## Record excerpts
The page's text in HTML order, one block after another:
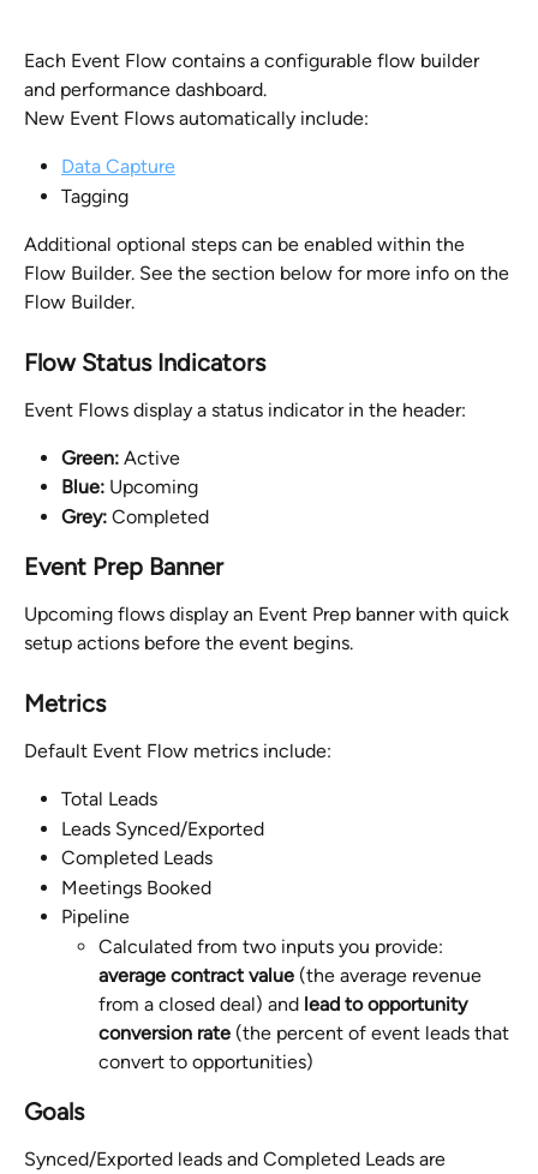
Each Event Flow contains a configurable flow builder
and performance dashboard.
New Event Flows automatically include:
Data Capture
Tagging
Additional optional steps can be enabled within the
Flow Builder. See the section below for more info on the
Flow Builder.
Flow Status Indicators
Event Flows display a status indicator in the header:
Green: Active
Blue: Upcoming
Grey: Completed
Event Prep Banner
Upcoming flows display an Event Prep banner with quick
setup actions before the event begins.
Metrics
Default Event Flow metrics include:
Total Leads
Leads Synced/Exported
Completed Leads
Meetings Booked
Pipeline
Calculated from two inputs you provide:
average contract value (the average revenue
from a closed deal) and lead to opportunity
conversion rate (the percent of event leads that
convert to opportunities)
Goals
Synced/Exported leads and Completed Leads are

---

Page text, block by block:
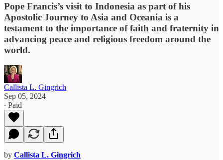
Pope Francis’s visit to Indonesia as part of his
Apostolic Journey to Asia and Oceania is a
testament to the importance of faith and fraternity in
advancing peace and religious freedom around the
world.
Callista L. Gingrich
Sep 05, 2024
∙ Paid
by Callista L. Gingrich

## Task requirements
Looking at the records above, which lines contain "Prep"? Copy those lines.

## Exercise solution
Event Prep Banner
Upcoming flows display an Event Prep banner with quick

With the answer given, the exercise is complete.